Federalist No. 46 (The Influence of the State and Federal Governments Compared)
In Federalist No. 46, James Madison explains that State governments should, as a matter of course, trump the Federal Government. Even in the event of a military confrontation, the sheer numbers would favor the State governments. 46 is sometimes cited as a basis for gun ownership rights. In it, Madison assumes that a regular army could not, as a practical matter, exceed 1/100 of the population or 1/25 of able-bodied citizens; whereas a militia would be 20 times that number. ”Besides the advantage of being armed, which the Americans possess over the people of almost every other nation, the existence of subordinate [State] governments, to which the people are attached, and by which the militia officers are appointed, forms a barrier against the enterprises of ambition, more insurmountable than any which a simple government of any form can admit of.”

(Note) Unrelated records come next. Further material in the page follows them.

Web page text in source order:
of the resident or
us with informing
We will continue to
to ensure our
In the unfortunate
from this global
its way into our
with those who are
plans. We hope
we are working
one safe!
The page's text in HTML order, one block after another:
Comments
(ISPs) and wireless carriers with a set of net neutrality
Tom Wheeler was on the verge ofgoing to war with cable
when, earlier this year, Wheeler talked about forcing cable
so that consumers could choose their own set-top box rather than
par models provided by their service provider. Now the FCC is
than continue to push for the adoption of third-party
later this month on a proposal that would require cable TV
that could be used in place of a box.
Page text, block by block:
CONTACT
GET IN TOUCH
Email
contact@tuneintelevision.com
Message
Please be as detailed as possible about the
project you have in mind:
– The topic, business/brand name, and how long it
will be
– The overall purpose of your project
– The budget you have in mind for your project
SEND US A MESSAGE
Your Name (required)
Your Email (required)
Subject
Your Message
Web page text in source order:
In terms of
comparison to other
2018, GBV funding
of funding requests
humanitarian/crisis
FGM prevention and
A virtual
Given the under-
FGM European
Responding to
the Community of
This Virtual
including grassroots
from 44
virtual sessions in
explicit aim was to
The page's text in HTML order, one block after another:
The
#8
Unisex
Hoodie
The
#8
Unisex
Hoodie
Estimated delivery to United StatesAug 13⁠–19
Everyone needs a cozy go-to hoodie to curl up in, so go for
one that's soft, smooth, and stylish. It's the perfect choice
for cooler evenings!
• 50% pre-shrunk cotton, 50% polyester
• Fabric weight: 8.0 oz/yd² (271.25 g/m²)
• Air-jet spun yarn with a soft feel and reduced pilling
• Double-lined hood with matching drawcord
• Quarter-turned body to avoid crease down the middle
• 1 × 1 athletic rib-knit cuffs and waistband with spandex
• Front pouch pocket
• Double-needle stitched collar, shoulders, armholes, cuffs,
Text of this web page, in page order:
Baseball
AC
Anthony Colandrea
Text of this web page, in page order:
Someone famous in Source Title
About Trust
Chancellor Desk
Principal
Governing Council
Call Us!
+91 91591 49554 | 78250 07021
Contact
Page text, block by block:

The fundamental principle of our constitution is repeated: The constitution is a balance between reserving power and rights to the states, while enabling the federal government to do those specific things that the states cannot do (or do as well) as the central government. For the reasons stated in Federalist No. 46, Madison tried to allay the anxiety about the federal government assuming too much power.
Federalist No. 51
In Federalist No. 51, Madison stresses the importance of the separation of powers in the Constitution. This separation protects against excessive power in any one branch. “In republican government, the legislative authority [Congress] necessarily predominates.” Congress is therefore divided into 2 parts, each a check on the other. The President has less power, and therefore is given a veto, which can be overridden by a 2/3 vote of both houses.

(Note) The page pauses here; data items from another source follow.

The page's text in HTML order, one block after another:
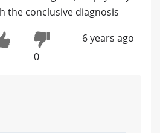
the conclusive diagnosis
0
6 years ago
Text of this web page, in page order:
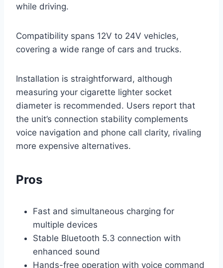
while driving.
Compatibility spans 12V to 24V vehicles,
covering a wide range of cars and trucks.
Installation is straightforward, although
measuring your cigarette lighter socket
diameter is recommended. Users report that
the unit’s connection stability complements
voice navigation and phone call clarity, rivaling
more expensive alternatives.
Pros
Fast and simultaneous charging for
multiple devices
Stable Bluetooth 5.3 connection with
enhanced sound
Hands-free operation with voice command
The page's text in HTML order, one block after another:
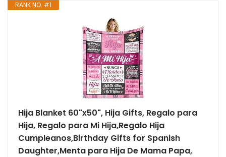
RANK NO. #1
Hija Blanket 60"x50", Hija Gifts, Regalo para
Hija, Regalo para Mi Hija,Regalo Hija
Cumpleanos,Birthday Gifts for Spanish
Daughter,Menta para Hija De Mama Papa,
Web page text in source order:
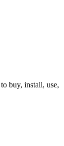
buy, install, use,
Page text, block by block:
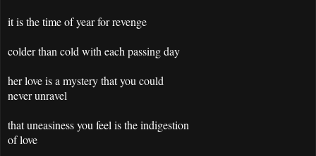
it is the time of year for revenge
colder than cold with each passing day
her love is a mystery that you could
never unravel
that uneasiness you feel is the indigestion
of love
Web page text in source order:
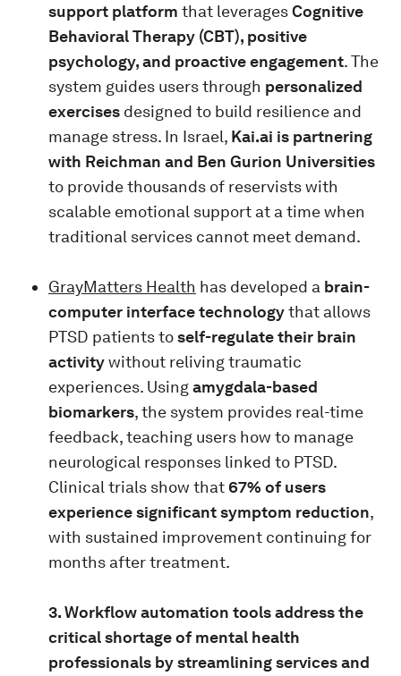
support platform that leveragesCognitive
Behavioral Therapy (CBT), positive
psychology, and proactive engagement. The
system guides users through personalized
exercises designed to build resilience and
manage stress. In Israel, Kai.ai is partnering
with Reichman and Ben Gurion Universities
to provide thousands of reservists with
scalable emotional support at a time when
traditional services cannot meet demand.
GrayMatters Health has developed a brain-
computer interface technologythat allows
PTSD patients toself-regulate their brain
activitywithout reliving traumatic
experiences. Usingamygdala-based
biomarkers, the system provides real-time
feedback, teaching users how to manage
neurological responses linked to PTSD.
Clinical trials show that 67% of users
experience significant symptom reduction,
with sustained improvement continuing for
months after treatment.
3. Workflow automation tools address the
critical shortage of mental health
professionals by streamlining services and
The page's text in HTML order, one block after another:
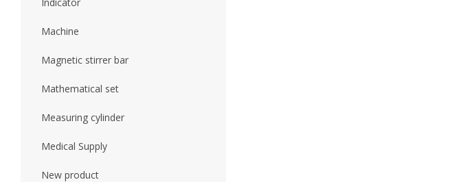
Machine
Magnetic stirrer bar
Mathematical set
Measuring cylinder
Medical Supply
New product
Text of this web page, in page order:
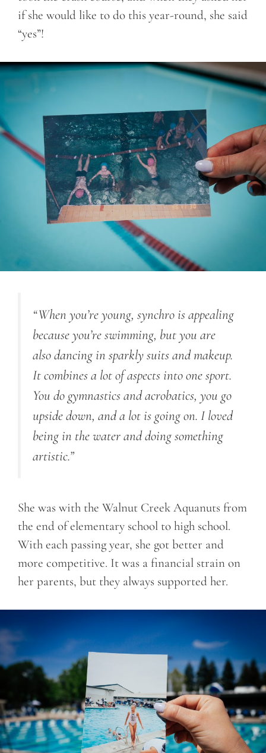
if she would like to do this year-round, she said
“yes”!
“When you’re young, synchro is appealing
because you’re swimming, but you are
also dancing in sparkly suits and makeup.
It combines a lot of aspects into one sport.
You do gymnastics and acrobatics, you go
upside down, and a lot is going on. I loved
being in the water and doing something
artistic.”
She was with the Walnut Creek Aquanuts from
the end of elementary school to high school.
With each passing year, she got better and
more competitive. It was a financial strain on
her parents, but they always supported her.
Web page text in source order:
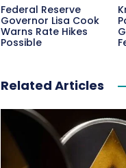
Federal Reserve
Governor Lisa Cook
Warns Rate Hikes
Possible
Related Articles
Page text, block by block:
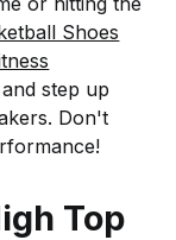
Shoes
step up
Don't
Top
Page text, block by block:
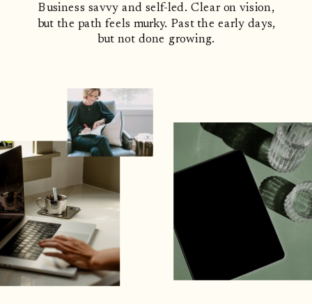
Business savvy and self-led. Clear on vision,
but the path feels murky. Past the early days,
but not done growing.
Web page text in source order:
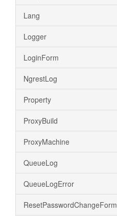
Lang
Logger
LoginForm
NgrestLog
Property
ProxyBuild
ProxyMachine
QueueLog
QueueLogError
ResetPasswordChangeForm
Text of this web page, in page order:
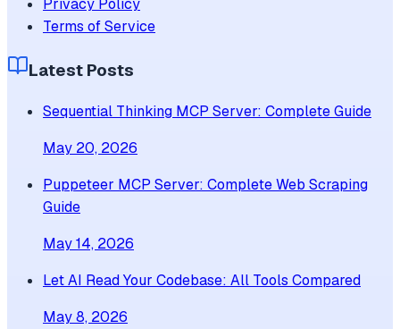
Privacy Policy
Terms of Service
Latest Posts
Sequential Thinking MCP Server: Complete Guide
May 20, 2026
Puppeteer MCP Server: Complete Web Scraping
Guide
May 14, 2026
Let AI Read Your Codebase: All Tools Compared
May 8, 2026
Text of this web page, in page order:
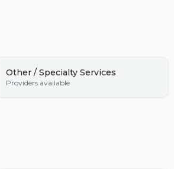
Other / Specialty Services
Providers available
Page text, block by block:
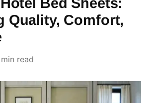
Quality, Comfort,
read

There are a few gems in Federalist 51:
If men were angels, no government would be necessary. If angels were to govern men, neither external nor internal controls on government would be necessary. In framing a government which is to be administered by men over men, the great difficulty lies in this: you must first enable the government to control the governed; and in the next place oblige it to control itself. A dependence on the people is, no doubt, the primary control on the government; but experience has taught mankind the necessity of auxiliary precautions. ***
Justice is the end of government. It is the end of civil society. It ever has been and ever will be pursued until it be obtained, or until liberty be lost in the pursuit.